Os Penitentes cantam, muitas vezes ao som de matracas, em encruzilhadas, pelas almas no Purgatório. Guy é um guardião das suas vestimentas, ritos e cantos. Ao longo dos anos, o fotógrafo colecionou mantos, matracas e demais peças originais. Realizou também entrevistas em vídeo e registros sonoros; que constituem atualmente o maior acervo deste tema no país. Sem essa documentação, uma fascinante parcela do mundo seria devorada pela passagem do tempo.

Sua importância como pesquisador transcende os limites do território nacional e faz do artista um porta-voz de nossa cultura. Os Penitentes remontam à Europa medieval.
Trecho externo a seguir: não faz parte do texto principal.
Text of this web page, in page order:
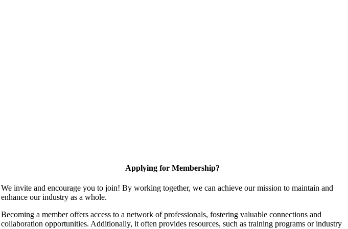
Applying for Membership?
We invite and encourage you to join! By working together, we can achieve our mission to maintain and
enhance our industry as a whole.
Becoming a member offers access to a network of professionals, fostering valuable connections and
collaboration opportunities. Additionally, it often provides resources, such as training programs or industry
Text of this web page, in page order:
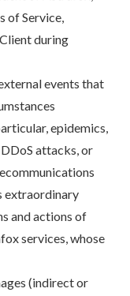
of Service,
during
events that
epidemics,
attacks, or
extraordinary
and actions of
services, whose
(indirect or
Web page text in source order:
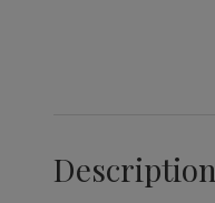
Description
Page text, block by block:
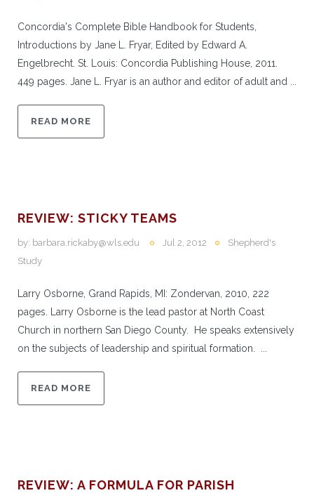
Concordia's Complete Bible Handbook for Students,
Introductions by Jane L. Fryar, Edited by Edward A.
Engelbrecht. St. Louis: Concordia Publishing House, 2011.
449 pages. Jane L. Fryar is an author and editor of adult and ...
READ MORE
REVIEW: STICKY TEAMS
by: barbara.rickaby@wls.edu Jul 2, 2012
Shepherd's
Study
Larry Osborne, Grand Rapids, MI: Zondervan, 2010, 222
pages. Larry Osborne is the lead pastor at North Coast
Church in northern San Diego County. He speaks extensively
on the subjects of leadership and spiritual formation. ...
READ MORE
REVIEW: A FORMULA FOR PARISH
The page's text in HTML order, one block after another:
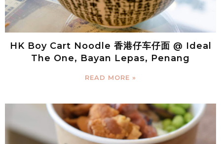
HK Boy Cart Noodle 香港仔车仔面 @ Ideal
The One, Bayan Lepas, Penang
READ MORE »
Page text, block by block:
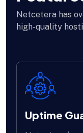
Netcetera has
high-quality
Uptime
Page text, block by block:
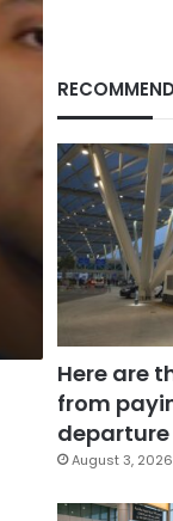
Here are
from
departure
August 3, 2026
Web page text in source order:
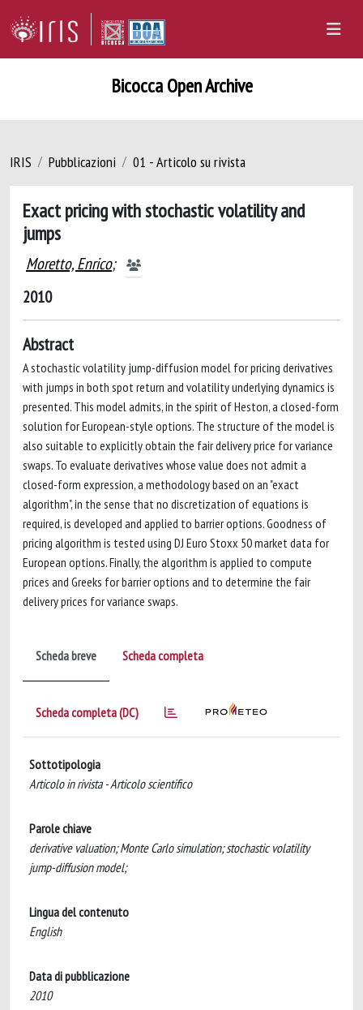
Bicocca Open Archive
IRIS Pubblicazioni 01 - Articolo su rivista
Exact pricing with stochastic volatility and
jumps
Moretto, Enrico;
2010
Abstract
A stochastic volatility jump-diffusion model for pricing derivatives
with jumps in both spot return and volatility underlying dynamics is
presented. This model admits, in the spirit of Heston, a closed-form
solution for European-style options. The structure of the model is
also suitable to explicitly obtain the fair delivery price for variance
swaps. To evaluate derivatives whose value does not admit a
closed-form expression, a methodology based on an "exact
algorithm", in the sense that no discretization of equations is
required, is developed and applied to barrier options. Goodness of
pricing algorithm is tested using DJ Euro Stoxx 50 market data for
European options. Finally, the algorithm is applied to compute
prices and Greeks for barrier options and to determine the fair
delivery prices for variance swaps.
Scheda breve Scheda completa
Scheda completa (DC)
Sottotipologia
Articolo in rivista - Articolo scientifico
Parole chiave
derivative valuation; Monte Carlo simulation; stochastic volatility
jump-diffusion model;
Lingua del contenuto
English
Data di pubblicazione
2010

A era das grandes navegações dispersou os seus ritos nas terras conquistadas pela coroa espanhola, na América Central e do Norte, e nas terras portuguesas do sul. Por mais de cinco séculos, práticas religiosas nascidas em mesmo solo mantiveram-se desirmanadas em hemisférios opostos do nosso continente. Em 2017, ao participar da Biennial of the Americas, nos Estados Unidos, as fotografias de Guy possibilitaram o religamento histórico dos Penitentes do Brasil português aos rituais de língua espanhola dos Penitentes norte-americanos do Novo México.
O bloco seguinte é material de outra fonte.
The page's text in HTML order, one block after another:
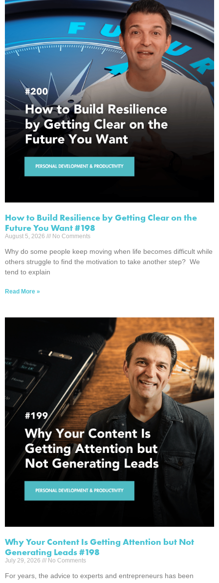
How to Build Resilience by Getting Clear on the
Future You Want #198
August 5, 2026 No Comments
Why do some people keep moving when life becomes difficult while
others struggle to find the motivation to take another step? We
tend to explain
Read More »
Why Your Content Is Getting Attention but Not
Generating Leads #198
July 29, 2026 No Comments
For years, the advice to experts and entrepreneurs has been
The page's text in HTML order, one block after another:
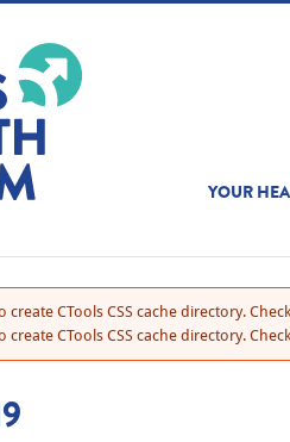
YOUR
create CTools CSS cache directory.
create CTools CSS cache directory.
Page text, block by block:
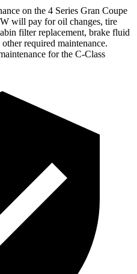
on the 4 Series Gran Coupe
will pay for oil changes, tire
filter replacement, brake fluid
required maintenance.
for the C-Class
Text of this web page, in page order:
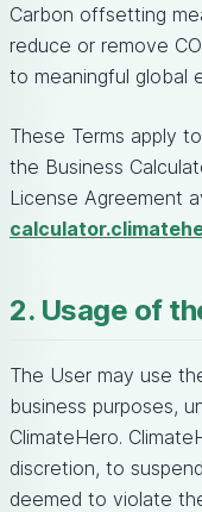
Carbon offsetting
reduce or remove
to meaningful global
These Terms apply
the Business
License Agreement
2. Usage of
The User may use
business purposes,
ClimateHero.
discretion, to
deemed to violate

Mas é a espiritualidade de Guy Veloso que permite a profunda união entre arte e religião. Não é possível distinguir a força imaterial da religiosidade expressa nas ações e cenas retratadas da força imaterial da religiosidade do próprio fotógrafo. É a ascese espiritual do indivíduo retratado que dá força expressiva às imagens ou é a ascese espiritual do próprio fotógrafo? É na união dessa dupla religiosidade, do que é visto e de quem vê, que a documentação dos rituais religiosos alcança o estatuto de arte em Guy Veloso. É por vermos o mundo através de um olhar genuinamente espiritual que vultos na noite, encobertos em tecidos translúcidos, se tornam a porta de entrada para a dimensão inefável do divino. É a espiritualidade do artista que lhe permite transformar várias imagens sobrepostas em diferentes vozes que em uníssono alcançam os mistérios da teologia.

Nos mistérios da religião, as dicotomias da linguagem são superadas. Assim, encarnada em imagens, a religiosidade permite a contemplação da unidade dos opostos. Nas fotografias do artista, o êxtase religioso se torna um ápice no qual não há mais a separação entre prazer e dor, entre finito e infinito. Há apenas o indizível absurdo da condição humana.

A contribuição de sua obra para nossa cultura vem em perfeita hora. Pensamo-nos divididos entre um passado que não mais nos pertence e um futuro disforme, que infelizmente destruímos na exata medida que o tentamos construir. Guy nos lembra que esse passado ainda nos é próprio. Suas fotografias não cortam o tempo como se nos dessem a contemplação instantânea do que se passa de forma efêmera em nossa época. Suas fotografias fatiam o tempo de forma longitudinal, unindo o século XXI ao Brasil colonial do século XVII. Enquanto imagens, poderiam ser visões de qualquer momento deste longo percurso. Através de suas fotos descobrimos que os ritos de outros séculos ainda estão vivos e nos constituem.

O Brasil se fragmenta em diferentes culturas nas muitas geografias de suas regiões. Na fotografia de Guy Veloso, encontramos a unidade das diásporas que nos criam como nação. A religiosidade costura todas as suas imagens, assim como os recônditos cantos do emaranhado de retalhos que nos forma. Não devemos negar a cultura que temos, mas olhá-la nos olhos, como faz o fotógrafo, e compreender que o que lá é visto somos nós mesmos. Olhemos para nós mesmos através das fotografias de Guy Veloso.

Guilherme Ghisoni da Silva

06 de junho de 2019.

Professor Doutor da Faculdade de Filosofia da Universidade Federal de Goiás. Possui graduação e mestrado pela Universidade Federal do Paraná e doutorado pela Universidade Federal de São Carlos.